- _RECORDS SHOWN_:
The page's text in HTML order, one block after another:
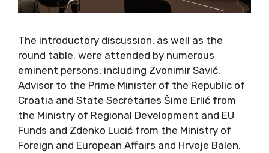
The introductory discussion, as well as the
round table, were attended by numerous
eminent persons, including Zvonimir Savić,
Advisor to the Prime Minister of the Republic of
Croatia and State Secretaries Šime Erlić from
the Ministry of Regional Development and EU
Funds and Zdenko Lucić from the Ministry of
Foreign and European Affairs and Hrvoje Balen,
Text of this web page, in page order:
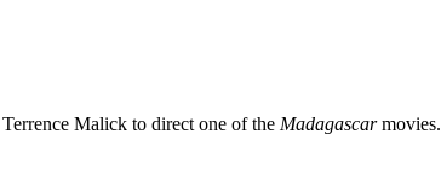
Malick to direct one of the Madagascarmovies.
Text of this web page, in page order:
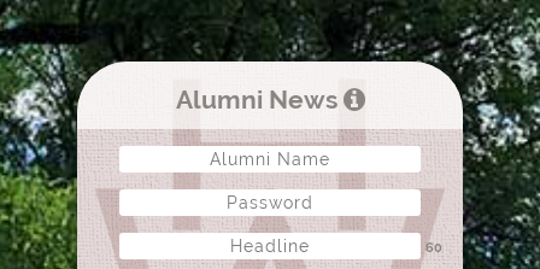
Alumni News
60
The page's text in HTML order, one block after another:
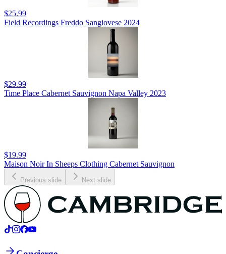
$25.99
Field Recordings Freddo Sangiovese 2024
$29.99
Time Place Cabernet Sauvignon Napa Valley 2023
$19.99
Maison Noir In Sheeps Clothing Cabernet Sauvignon
Previous slide Next slide
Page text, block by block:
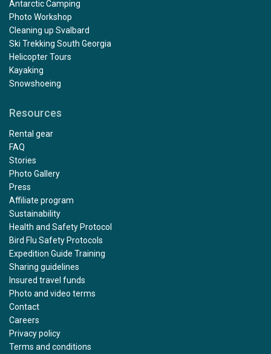
Antarctic Camping
Photo Workshop
Cleaning up Svalbard
Ski Trekking South Georgia
Helicopter Tours
Kayaking
Snowshoeing
Resources
Rental gear
FAQ
Stories
Photo Gallery
Press
Affiliate program
Sustainability
Health and Safety Protocol
Bird Flu Safety Protocols
Expedition Guide Training
Sharing guidelines
Insured travel funds
Photo and video terms
Contact
Careers
Privacy policy
Terms and conditions
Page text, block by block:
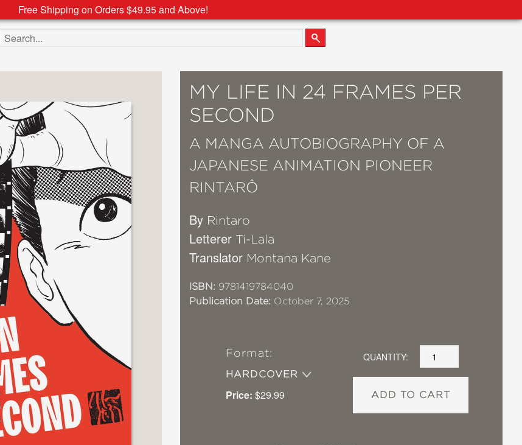
Free Shipping on Orders $49.95 and Above!
Search the site
MY LIFE IN 24 FRAMES PER
SECOND
A MANGA AUTOBIOGRAPHY OF A
JAPANESE ANIMATION PIONEER
RINTARÔ
By Rintaro
Letterer Ti-Lala
Translator Montana Kane
ISBN: 9781419784040
Publication Date: October 7, 2025
Format:
HARDCOVER
Price: $29.99
QUANTITY:
ADD TO CART
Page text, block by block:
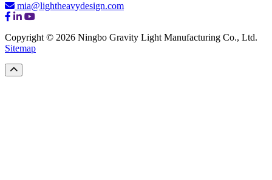
mia@lightheavydesign.com
Copyright © 2026 Ningbo Gravity Light Manufacturing Co., Ltd.
Sitemap
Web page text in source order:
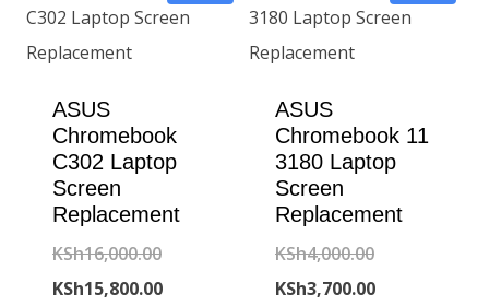
ASUS
Chromebook
C302 Laptop
Screen
Replacement
KSh16,000.00Original
price
KSh15,800.00Current
ASUS
Chromebook 11
3180 Laptop
Screen
Replacement
KSh4,000.00Original
price
KSh3,700.00Current
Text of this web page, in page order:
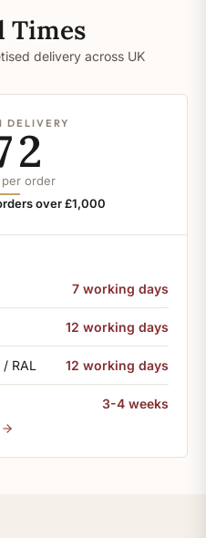
Times
delivery across UK
DELIVERY
per order
over £1,000
7 working days
12 working days
RAL 12 working days
3-4 weeks
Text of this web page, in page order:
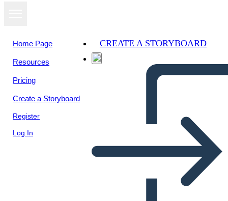
Home Page
Resources
Pricing
Create a Storyboard
Register
Log In
CREATE A STORYBOARD
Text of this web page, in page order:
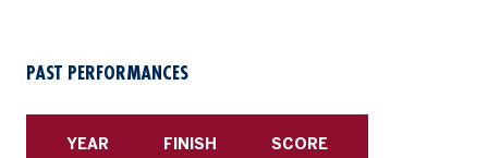
PAST PERFORMANCES
YEAR FINISH SCORE
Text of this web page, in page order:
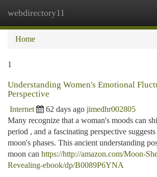
webdirectory11
Home
1
Understanding Women's Emotional
Perspective
Internet 62 days ago jimedhr002805
Many recognize that a woman's moods can
period , and a fascinating perspective
moon's phases. This ancient understanding
moon can https://http://amazon.com/Moon-
Revealing-ebook/dp/B0089P6YNA
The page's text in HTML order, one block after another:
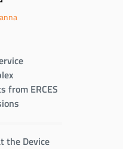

- _ACTIVITY_:
Give every entry again word for word; no images belong in the copy.

- _EXERCISE RESPONSE_:
The page's text in HTML order, one block after another:
The introductory discussion, as well as the
round table, were attended by numerous
eminent persons, including Zvonimir Savić,
Advisor to the Prime Minister of the Republic of
Croatia and State Secretaries Šime Erlić from
the Ministry of Regional Development and EU
Funds and Zdenko Lucić from the Ministry of
Foreign and European Affairs and Hrvoje Balen,
Text of this web page, in page order:
Malick to direct one of the Madagascarmovies.
Text of this web page, in page order:
Alumni News
60
The page's text in HTML order, one block after another:
$25.99
Field Recordings Freddo Sangiovese 2024
$29.99
Time Place Cabernet Sauvignon Napa Valley 2023
$19.99
Maison Noir In Sheeps Clothing Cabernet Sauvignon
Previous slide Next slide
Page text, block by block:
Antarctic Camping
Photo Workshop
Cleaning up Svalbard
Ski Trekking South Georgia
Helicopter Tours
Kayaking
Snowshoeing
Resources
Rental gear
FAQ
Stories
Photo Gallery
Press
Affiliate program
Sustainability
Health and Safety Protocol
Bird Flu Safety Protocols
Expedition Guide Training
Sharing guidelines
Insured travel funds
Photo and video terms
Contact
Careers
Privacy policy
Terms and conditions
Page text, block by block:
Free Shipping on Orders $49.95 and Above!
Search the site
MY LIFE IN 24 FRAMES PER
SECOND
A MANGA AUTOBIOGRAPHY OF A
JAPANESE ANIMATION PIONEER
RINTARÔ
By Rintaro
Letterer Ti-Lala
Translator Montana Kane
ISBN: 9781419784040
Publication Date: October 7, 2025
Format:
HARDCOVER
Price: $29.99
QUANTITY:
ADD TO CART
Page text, block by block:
mia@lightheavydesign.com
Copyright © 2026 Ningbo Gravity Light Manufacturing Co., Ltd.
Sitemap
Web page text in source order:
ASUS
Chromebook
C302 Laptop
Screen
Replacement
KSh16,000.00Original
price
KSh15,800.00Current
ASUS
Chromebook 11
3180 Laptop
Screen
Replacement
KSh4,000.00Original
price
KSh3,700.00Current
Text of this web page, in page order:
Times
delivery across UK
DELIVERY
per order
over £1,000
7 working days
12 working days
RAL 12 working days
3-4 weeks
Text of this web page, in page order:
Home Page
Resources
Pricing
Create a Storyboard
Register
Log In
CREATE A STORYBOARD
Text of this web page, in page order:
PAST PERFORMANCES
YEAR FINISH SCORE
Text of this web page, in page order:
webdirectory11
Home
1
Understanding Women's Emotional
Perspective
Internet 62 days ago jimedhr002805
Many recognize that a woman's moods can
period , and a fascinating perspective
moon's phases. This ancient understanding
moon can https://http://amazon.com/Moon-
Revealing-ebook/dp/B0089P6YNA
The page's text in HTML order, one block after another:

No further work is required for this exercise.